(What the task requires):
Below are the records. List every line holding the word "couples".

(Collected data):
# # # # # # #

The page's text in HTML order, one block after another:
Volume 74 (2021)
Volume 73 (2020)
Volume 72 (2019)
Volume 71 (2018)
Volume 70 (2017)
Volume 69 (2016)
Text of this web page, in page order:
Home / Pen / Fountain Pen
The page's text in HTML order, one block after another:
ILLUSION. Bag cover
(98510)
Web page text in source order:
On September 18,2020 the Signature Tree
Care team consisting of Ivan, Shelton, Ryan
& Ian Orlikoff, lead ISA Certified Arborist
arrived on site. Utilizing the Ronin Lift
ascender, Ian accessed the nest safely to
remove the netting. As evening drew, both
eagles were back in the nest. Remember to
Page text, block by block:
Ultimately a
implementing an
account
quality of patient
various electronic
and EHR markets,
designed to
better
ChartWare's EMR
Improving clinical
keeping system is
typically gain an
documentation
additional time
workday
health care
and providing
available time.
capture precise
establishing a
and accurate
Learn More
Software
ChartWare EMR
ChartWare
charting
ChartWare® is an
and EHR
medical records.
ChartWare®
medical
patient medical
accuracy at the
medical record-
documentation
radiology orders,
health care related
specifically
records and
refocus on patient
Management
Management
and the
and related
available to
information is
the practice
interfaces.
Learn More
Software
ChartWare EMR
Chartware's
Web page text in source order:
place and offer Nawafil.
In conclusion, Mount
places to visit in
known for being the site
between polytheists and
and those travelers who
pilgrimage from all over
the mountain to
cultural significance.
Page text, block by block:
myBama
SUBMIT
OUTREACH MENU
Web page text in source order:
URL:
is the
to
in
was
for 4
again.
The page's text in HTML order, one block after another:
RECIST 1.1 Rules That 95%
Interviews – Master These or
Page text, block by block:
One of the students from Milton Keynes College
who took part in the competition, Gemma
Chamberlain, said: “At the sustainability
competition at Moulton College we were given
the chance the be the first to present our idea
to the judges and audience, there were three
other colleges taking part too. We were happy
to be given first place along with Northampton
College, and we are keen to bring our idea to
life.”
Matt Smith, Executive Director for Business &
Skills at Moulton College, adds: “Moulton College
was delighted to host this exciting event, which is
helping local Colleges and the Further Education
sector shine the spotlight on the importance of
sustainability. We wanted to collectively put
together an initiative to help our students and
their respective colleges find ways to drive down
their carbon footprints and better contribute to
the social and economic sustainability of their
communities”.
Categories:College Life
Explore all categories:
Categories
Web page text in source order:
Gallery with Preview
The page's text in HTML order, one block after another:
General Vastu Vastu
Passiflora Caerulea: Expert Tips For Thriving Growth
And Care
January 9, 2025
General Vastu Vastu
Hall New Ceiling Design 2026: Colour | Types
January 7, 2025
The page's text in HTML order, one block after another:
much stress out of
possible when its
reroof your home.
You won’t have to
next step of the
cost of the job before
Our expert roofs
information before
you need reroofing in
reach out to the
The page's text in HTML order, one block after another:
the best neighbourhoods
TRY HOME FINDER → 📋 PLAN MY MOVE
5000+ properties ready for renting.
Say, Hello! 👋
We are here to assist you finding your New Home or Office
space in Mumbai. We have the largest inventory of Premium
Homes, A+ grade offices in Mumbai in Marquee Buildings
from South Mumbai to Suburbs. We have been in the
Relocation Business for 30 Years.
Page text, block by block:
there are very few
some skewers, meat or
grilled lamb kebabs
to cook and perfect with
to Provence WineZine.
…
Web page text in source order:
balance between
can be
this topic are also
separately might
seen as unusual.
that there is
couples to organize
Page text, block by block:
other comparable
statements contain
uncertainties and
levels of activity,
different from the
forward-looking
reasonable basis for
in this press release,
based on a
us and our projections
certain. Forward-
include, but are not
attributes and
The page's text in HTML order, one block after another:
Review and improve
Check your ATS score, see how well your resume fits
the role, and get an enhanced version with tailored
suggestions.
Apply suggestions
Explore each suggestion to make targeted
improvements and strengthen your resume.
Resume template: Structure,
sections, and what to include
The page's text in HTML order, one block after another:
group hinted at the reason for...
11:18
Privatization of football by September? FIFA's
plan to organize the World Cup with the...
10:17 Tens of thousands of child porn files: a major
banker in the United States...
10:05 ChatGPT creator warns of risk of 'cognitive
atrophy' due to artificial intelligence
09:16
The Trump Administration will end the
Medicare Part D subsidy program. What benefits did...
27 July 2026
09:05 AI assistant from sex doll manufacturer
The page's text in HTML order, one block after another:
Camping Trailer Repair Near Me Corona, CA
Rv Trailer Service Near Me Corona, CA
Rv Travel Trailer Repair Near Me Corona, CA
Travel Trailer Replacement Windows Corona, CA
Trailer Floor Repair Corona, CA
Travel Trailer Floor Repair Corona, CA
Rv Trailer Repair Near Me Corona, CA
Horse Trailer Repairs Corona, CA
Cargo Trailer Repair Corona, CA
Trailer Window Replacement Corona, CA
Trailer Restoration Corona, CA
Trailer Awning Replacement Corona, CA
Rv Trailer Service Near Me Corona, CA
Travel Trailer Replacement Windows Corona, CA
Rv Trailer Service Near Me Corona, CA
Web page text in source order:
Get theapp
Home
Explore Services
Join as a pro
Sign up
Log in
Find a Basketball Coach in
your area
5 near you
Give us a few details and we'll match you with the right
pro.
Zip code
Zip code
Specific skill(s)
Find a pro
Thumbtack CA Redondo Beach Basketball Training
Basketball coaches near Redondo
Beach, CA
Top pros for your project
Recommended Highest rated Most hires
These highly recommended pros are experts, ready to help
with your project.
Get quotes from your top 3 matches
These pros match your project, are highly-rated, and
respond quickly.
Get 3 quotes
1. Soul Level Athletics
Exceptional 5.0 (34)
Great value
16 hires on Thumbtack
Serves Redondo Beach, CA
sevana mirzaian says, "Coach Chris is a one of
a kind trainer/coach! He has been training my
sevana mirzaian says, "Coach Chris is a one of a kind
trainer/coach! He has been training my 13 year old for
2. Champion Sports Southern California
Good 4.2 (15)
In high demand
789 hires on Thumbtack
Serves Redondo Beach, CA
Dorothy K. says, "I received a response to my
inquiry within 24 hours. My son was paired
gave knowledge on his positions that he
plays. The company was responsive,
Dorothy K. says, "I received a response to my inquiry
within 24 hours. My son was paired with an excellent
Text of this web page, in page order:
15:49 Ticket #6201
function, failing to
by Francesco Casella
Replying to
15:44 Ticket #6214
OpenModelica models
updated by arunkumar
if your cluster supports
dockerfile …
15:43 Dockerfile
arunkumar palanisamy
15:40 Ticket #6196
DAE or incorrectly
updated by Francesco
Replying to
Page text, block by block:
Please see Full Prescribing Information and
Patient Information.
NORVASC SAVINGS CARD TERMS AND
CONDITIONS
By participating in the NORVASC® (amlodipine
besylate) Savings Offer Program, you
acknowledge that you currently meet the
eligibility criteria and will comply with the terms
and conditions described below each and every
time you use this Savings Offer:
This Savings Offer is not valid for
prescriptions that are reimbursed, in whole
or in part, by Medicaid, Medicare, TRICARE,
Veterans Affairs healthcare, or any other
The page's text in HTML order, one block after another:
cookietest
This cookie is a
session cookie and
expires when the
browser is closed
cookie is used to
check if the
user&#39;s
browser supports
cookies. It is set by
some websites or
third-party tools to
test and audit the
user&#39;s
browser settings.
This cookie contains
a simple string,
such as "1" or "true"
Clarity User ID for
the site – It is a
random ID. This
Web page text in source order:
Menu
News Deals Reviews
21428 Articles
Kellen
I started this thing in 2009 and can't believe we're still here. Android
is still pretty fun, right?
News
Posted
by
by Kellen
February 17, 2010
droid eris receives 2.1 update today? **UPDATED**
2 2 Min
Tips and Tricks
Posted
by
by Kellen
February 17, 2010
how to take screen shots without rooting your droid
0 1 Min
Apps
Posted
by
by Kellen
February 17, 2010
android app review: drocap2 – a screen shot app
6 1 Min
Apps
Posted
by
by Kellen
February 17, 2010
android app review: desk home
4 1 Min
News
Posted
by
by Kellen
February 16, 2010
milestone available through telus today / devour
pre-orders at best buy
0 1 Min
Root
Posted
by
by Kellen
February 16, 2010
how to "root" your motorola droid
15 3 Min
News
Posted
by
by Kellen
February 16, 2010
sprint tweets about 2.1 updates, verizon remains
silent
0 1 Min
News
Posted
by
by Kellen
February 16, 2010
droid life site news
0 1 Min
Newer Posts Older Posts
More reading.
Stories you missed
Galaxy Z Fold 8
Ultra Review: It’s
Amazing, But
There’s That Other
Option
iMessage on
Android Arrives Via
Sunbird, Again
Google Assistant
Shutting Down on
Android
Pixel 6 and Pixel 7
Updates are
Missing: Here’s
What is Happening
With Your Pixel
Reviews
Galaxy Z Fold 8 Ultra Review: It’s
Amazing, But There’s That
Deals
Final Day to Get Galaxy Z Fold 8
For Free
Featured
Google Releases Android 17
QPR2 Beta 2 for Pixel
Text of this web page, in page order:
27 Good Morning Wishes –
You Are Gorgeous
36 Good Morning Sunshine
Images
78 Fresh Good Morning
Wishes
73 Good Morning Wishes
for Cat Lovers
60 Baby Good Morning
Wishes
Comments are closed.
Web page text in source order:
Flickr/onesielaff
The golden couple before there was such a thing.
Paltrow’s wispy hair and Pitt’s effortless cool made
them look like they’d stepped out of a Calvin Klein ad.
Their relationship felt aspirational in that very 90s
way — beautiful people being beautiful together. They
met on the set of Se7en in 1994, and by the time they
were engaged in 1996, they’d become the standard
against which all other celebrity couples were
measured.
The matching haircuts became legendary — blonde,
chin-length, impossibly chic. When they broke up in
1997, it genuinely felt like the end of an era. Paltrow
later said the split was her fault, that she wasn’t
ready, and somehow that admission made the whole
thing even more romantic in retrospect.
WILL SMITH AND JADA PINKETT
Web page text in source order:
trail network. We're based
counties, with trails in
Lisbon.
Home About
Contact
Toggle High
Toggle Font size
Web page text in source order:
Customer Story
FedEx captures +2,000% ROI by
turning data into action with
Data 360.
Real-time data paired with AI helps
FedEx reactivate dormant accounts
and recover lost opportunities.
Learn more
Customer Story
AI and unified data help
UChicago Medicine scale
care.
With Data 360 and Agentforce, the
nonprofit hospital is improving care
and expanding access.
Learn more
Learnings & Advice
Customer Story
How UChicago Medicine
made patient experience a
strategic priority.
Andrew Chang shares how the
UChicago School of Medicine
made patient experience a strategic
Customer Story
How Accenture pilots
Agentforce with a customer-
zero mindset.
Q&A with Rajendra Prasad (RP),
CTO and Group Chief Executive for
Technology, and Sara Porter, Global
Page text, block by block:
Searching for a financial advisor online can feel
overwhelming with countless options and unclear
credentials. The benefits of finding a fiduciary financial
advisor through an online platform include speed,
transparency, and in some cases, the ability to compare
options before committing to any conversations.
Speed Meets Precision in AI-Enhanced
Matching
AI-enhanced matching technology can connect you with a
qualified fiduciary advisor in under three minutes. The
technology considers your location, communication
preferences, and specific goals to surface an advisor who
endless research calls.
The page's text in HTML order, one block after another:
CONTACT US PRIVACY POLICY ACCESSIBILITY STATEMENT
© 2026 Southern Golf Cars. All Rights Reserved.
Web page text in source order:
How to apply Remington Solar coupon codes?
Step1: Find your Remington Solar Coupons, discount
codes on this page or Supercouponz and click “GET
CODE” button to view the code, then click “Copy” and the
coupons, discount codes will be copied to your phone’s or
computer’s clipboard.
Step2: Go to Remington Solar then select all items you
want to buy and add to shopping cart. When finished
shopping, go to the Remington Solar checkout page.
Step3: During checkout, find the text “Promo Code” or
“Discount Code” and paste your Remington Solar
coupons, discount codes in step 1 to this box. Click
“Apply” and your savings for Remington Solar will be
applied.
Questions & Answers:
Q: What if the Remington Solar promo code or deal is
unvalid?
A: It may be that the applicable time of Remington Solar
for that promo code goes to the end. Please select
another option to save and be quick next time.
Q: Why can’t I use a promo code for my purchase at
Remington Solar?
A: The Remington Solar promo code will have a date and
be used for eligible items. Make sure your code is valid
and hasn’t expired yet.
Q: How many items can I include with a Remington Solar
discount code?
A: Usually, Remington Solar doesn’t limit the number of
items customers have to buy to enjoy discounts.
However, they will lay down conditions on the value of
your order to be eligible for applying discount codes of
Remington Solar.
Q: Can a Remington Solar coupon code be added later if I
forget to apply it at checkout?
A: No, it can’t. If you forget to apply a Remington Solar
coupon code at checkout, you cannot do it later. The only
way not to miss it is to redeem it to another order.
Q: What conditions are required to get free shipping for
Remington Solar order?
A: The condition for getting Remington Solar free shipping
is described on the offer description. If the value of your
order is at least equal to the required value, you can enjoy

# # # # # # #

(Exercise answer):
couples to organize
against which all other celebrity couples were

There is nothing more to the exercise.